Knowing that the jury coordinator had to have advance notice of long jury trials, I felt sure there was an official rule defining counsel's responsibility for the need for extra jurors. I assigned my clerk to locate the rule. This seems a true example of a Multnomah County corollary to the Code of the Brethren. There is no code, but "more what you'd call 'guidelines.'" The jury coordinator reports that, if a jury trial is expected to exceed eight trial days, then the coordinator should be given at least 28 but preferably 42 working days' advance notice of the need to send out additional juror summons to accommodate the request. (This should not be confused with the obligation to notify presiding court, in cases not otherwise specially assigned, at least 30 days in advance of trial if a jury trial is expected to last longer than five days - also one of those non-code guidelines - for pre-assignment for trial.)

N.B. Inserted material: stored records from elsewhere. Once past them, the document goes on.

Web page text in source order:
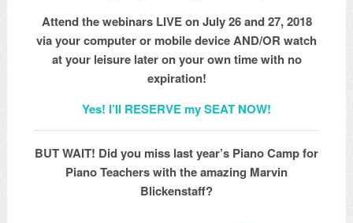
Attend the webinars LIVE on July 26 and 27, 2018
via your computer or mobile device AND/OR watch
at your leisure later on your own time with no
expiration!
Yes! I’ll RESERVE my SEAT NOW!
BUT WAIT! Did you miss last year’s Piano Camp for
Piano Teachers with the amazing Marvin
Blickenstaff?
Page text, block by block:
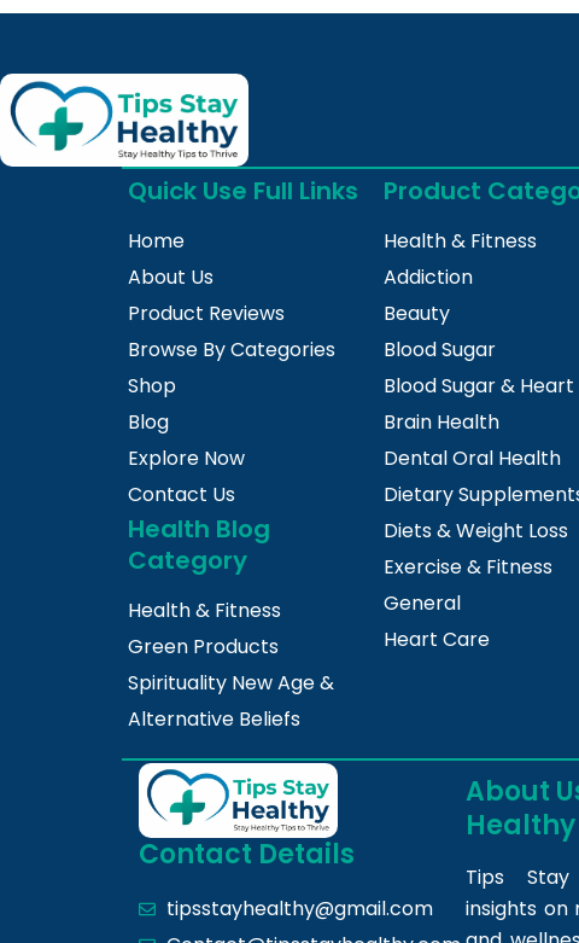
Quick Use Full Links
Home
About Us
Product Reviews
Browse By Categories
Shop
Blog
Explore Now
Contact Us
Health Blog
Category
Health & Fitness
Green Products
Spirituality New Age &
Alternative Beliefs
Product
Health & Fitness
Addiction
Beauty
Blood Sugar
Blood Sugar &
Brain Health
Dental Oral Health
Dietary
Diets & Weight Loss
Exercise & Fitness
General
Heart Care
Contact Details
tipsstayhealthy@gmail.com
About
Healthy
Tips
insights on
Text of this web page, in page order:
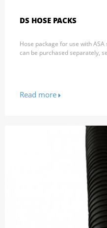
DS HOSE PACKS
Hose package for use with
can be purchased separately,
Read more
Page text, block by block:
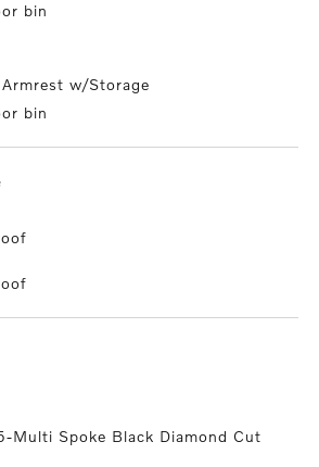
bin
w/Storage
bin
Multi Spoke Black Diamond Cut

The reality is that - regardless of any rule or guideline - the jury coordinator is subject to the practical necessity to send out more than the usual quantity of summons for any long jury case. The longer the trial, the more potential jurors who will be excused based on hardship. Hence, more jurors will have to be called for voir dire to secure the number needed for jury selection. Whether the case is specially assigned or not, it is the responsibility of the lawyers to ensure a timely notice of the need so that additional summons will be issued.
For complex cases, lawyers sometimes wish to have a special panel summoned at least a day prior to the first day of trial, in order to ask jurors to complete a special questionnaire prepared by the lawyers with the court's approval. In theory, such a questionnaire can allow the lawyers to use voir dire more efficiently and effectively. That is patently impossible if the jury coordinator learns of the request too late to prepare and send the appropriate summons. Such a request must be raised with the judge, or if none is assigned, with presiding court, well in advance. There is no benefit in waiting until the last moment; it is better to build in a comfortable margin. The jury coordinator needs 42 days. I would suggest calendaring the request to the judge (with copy to the judge's clerk) for two months in advance of trial.
Finally, I must add a probably futile plea to include serious settlement negotiations in the schedule for the big case (sometime well before the customary period of two to three days before commencement of trial). With that purpose in mind, you may consider asking the assigned judge for a preliminary determination of issues that would assist the parties in valuing the case and thus in reaching a mutually acceptable resolution. It must be obvious that the courthouse steps are a particularly expensive point to reach before agreement. Can someone say, "Parley?"